His lip curled in cold disdain of her wild ranting.
"At least the old name will never be dishonored by me," he said. "I have led a life that no one can cry shame upon. My record is pure."
Glancing at his flushed face and proud eyes, she saw that she had gone too far. She did not want to rouse that defiant mood inherent in all the Lancasters. She was afraid of it.
"I was hasty," she said. "Forgive me, Clive. But I am so anxious to have you fall in with my plans. I have no kin of my own, and I am anxious to leave my money to you, the heir of my late husband's title. If you fall in with my views I shall give you from the day of your marriage ten thousand a year, and after my death the whole income shall be yours. If you cross me, if you decline to marry as I wish you to do, I shall hunt up other Lancasters—there are distant connections in London, I think—and I shall leave everything to them instead of to you."
Her black eyes glittered with menace, and there was an evil, triumphant smile on her thin, cruel lips. She knew the extent of her power, and was bent on using it to the full.
"Money is a good thing to have, Aunt Lydia. I should like to have yours when you are done with it, I don't deny that," he said. "There may be some things better than money, if," slowly, "one could have them, but—"

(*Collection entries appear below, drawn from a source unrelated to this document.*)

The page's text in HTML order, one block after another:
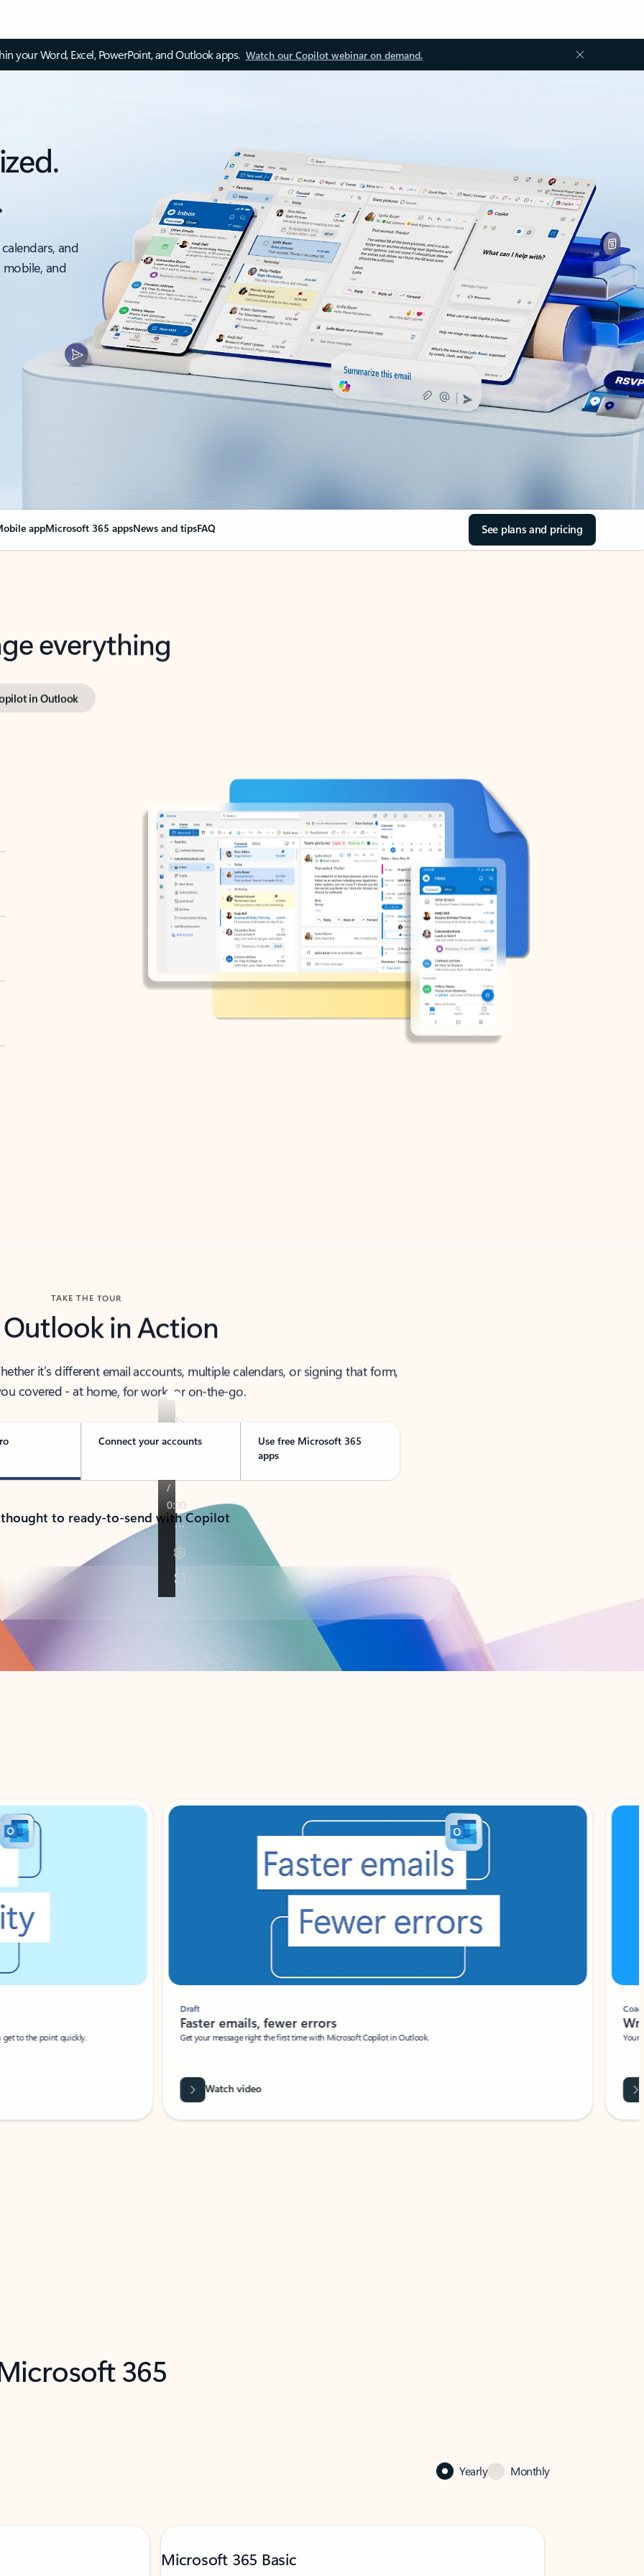
your Word, Excel, PowerPoint, and Outlook apps. Watch our Copilot webinar on demand.
and
and
appMicrosoft 365 appsNews and tipsFAQ See plans and pricing
everything
in Outlook
TAKE THE TOUR
Outlook in Action
it’s different email accounts, multiple calendars, or signing that form,
covered - at home, for work, or on-the-go.
Connect your accounts
Use free Microsoft 365
apps
to ready-to-send with Copilot
to the point quickly.
Draft
Faster emails, fewer errors
Get your message right the first time with Microsoft Copilot in Outlook.
Watch video
Coach
Your
365
Yearly Monthly
Microsoft 365 Basic

"Better than money?" she interrupted, angry and sarcastic, and frightened all at once, for fear that he was about to refuse her. "Pray tell me what those desirable things may be."
"You did not hear me out," he answered, calmly. "I was about to say there might be, but I was not sure. We will not discuss that unknown quantity."
"I think not," she answered, dryly. "It might be more pertinent to discuss Lady Adela now. What do you say, Clive? Shall you pay your court to her?"
A deep red flushed all over his fair, handsome face.
"She might decline the honor," he said.
"Pshaw! she might be a fool, but she isn't," said my lady, sharply. "She will not decline. She has an inkling of what I mean to do. I have talked with the earl. He thinks it would be a pleasant and pertinent arrangement for the house of Lancaster. You know you have to think of your heirs, Clive, and to do the best you can for their future."